The major contract issue for INA is securing safer nurse-to-patient ratios to ensure quality care, similar to what a proposed state law would do. The university has repeatedly rejected this proposal.
As a candidate in 2018, Illinois Governor J.B. Pritzker told INA members that if elected, he would support safe staffing legislation. As governor, Pritzker appoints the University of Illinois Board of Trustees and serves as an ex-officio trustee himself.
“Governor Pritzker told us if the Safe Patient Limits Act came before his desk, he would sign it,” explained Pater. “Quite frankly, in this proposal, it’s on his desk, as he is the ex-officio of the board of trustees to this university. He needs to keep his promise to us.”
For SEIU Local 73, another major issue in negotiations is making sure all workers are paid at least $15 an hour. Although the Chicago minimum wage is currently $14 per hour, UIC pays many of its predominantly Black and Latino building service workers only $11 to $12.
The university can get away with this because, as a state employer, it is exempt from the city’s minimum wage law — a caveat that allows UIC to also pay undergraduate student workers a subminimum wage. Meanwhile, University of Illinois president Timothy Killeen was awarded a $235,000 raise earlier this year, after having received bonuses between 2016 and 2018totaling $300,000 and also being provided with a mansion.
“I shouldn’t have to struggle from paycheck to paycheck when I’m working every day,” said building service worker Sharon Geddis. “President Killeen doesn’t have to struggle, why should I?”
The INA and SEIU Local 73 strikes are only the latest example of worker unrest at the University of Illinois. Last year, 1,500 graduate workers at UIC waged a nearly three-week strike before winning a new contract, and UIC faculty came within a hair’s breadth of also striking. At the Urbana-Champaign campus downstate, graduate workers led a successful two-week strike in 2018, and non-tenure-track faculty won a first contract in 2016 after a two-day strike.

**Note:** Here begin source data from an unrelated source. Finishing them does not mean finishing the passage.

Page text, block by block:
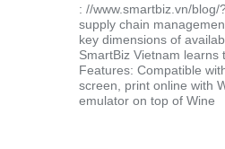
: //www.smartbiz.vn/
supply chain
key dimensions of
SmartBiz Vietnam learns
Features: Compatible
screen, print online with
emulator on top of Wine
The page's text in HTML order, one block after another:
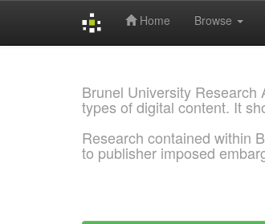
Home Browse
Brunel University
types of digital content. It
Research contained within
to publisher imposed
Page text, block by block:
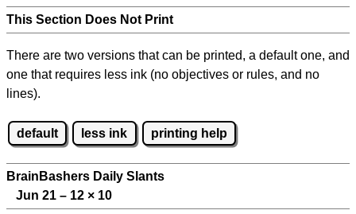
This Section Does Not Print
There are two versions that can be printed, a default one, and
one that requires less ink (no objectives or rules, and no
lines).
default less ink printing help
BrainBashers Daily Slants
Jun 21 – 12 × 10
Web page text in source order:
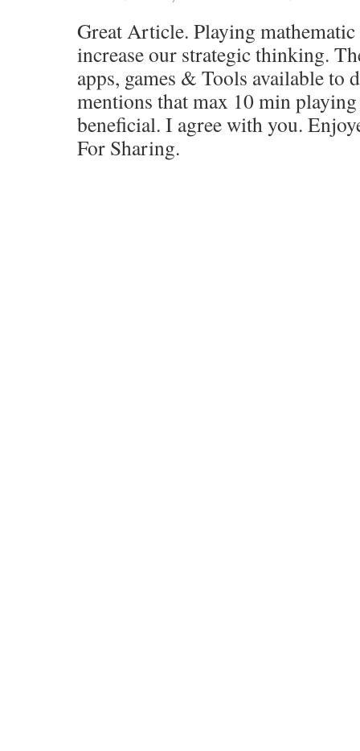
Great Article. Playing
increase our strategic thinking.
apps, games & Tools available to
mentions that max 10 min
beneficial. I agree with you.
For Sharing.
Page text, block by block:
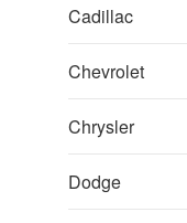
Cadillac
Chevrolet
Chrysler
Dodge
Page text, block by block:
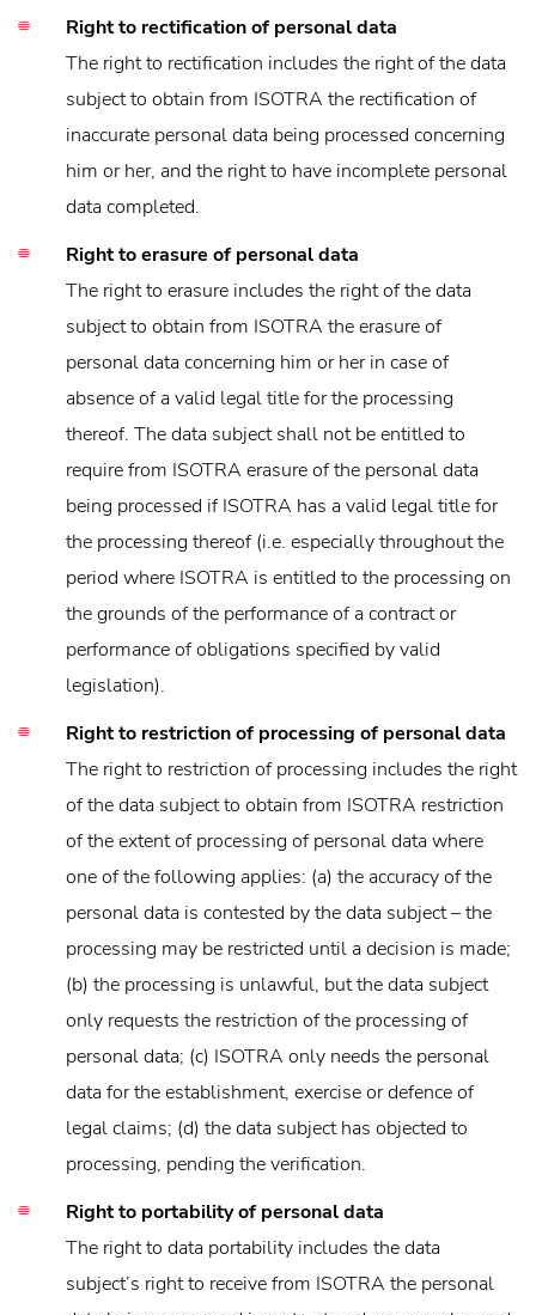
Right to rectification of personal data
The right to rectification includes the right of the data
subject to obtain from ISOTRA the rectification of
inaccurate personal data being processed concerning
him or her, and the right to have incomplete personal
data completed.
Right to erasure of personal data
The right to erasure includes the right of the data
subject to obtain from ISOTRA the erasure of
personal data concerning him or her in case of
absence of a valid legal title for the processing
thereof. The data subject shall not be entitled to
require from ISOTRA erasure of the personal data
being processed if ISOTRA has a valid legal title for
the processing thereof (i.e. especially throughout the
period where ISOTRA is entitled to the processing on
the grounds of the performance of a contract or
performance of obligations specified by valid
legislation).
Right to restriction of processing of personal data
The right to restriction of processing includes the right
of the data subject to obtain from ISOTRA restriction
of the extent of processing of personal data where
one of the following applies: (a) the accuracy of the
personal data is contested by the data subject – the
processing may be restricted until a decision is made;
(b) the processing is unlawful, but the data subject
only requests the restriction of the processing of
personal data; (c) ISOTRA only needs the personal
data for the establishment, exercise or defence of
legal claims; (d) the data subject has objected to
processing, pending the verification.
Right to portability of personal data
The right to data portability includes the data
subject’s right to receive from ISOTRA the personal
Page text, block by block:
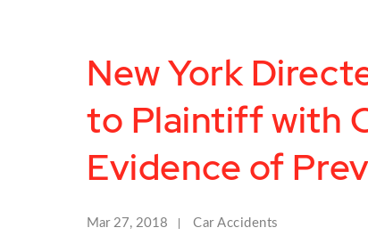
New York
to Plaintiff with
Evidence of
Mar 27, 2018 Car Accidents

The recent uptick in worker militancy at the university is partly a response to the administration’s union-busting efforts in the wake of the Supreme Court’s anti-labor Janus decision — which has put all public sector unions on the defensive. Combined with the hazardous working conditions related to the pandemic and the administration’s unwillingness to compromise at the bargaining table, it’s little wonder why UIC is now experiencing the biggest strike in its history.
As Palmer put it, “UIC workers are not only fighting for their livelihoods, but for their lives, the safety of their families, and the communities being served.”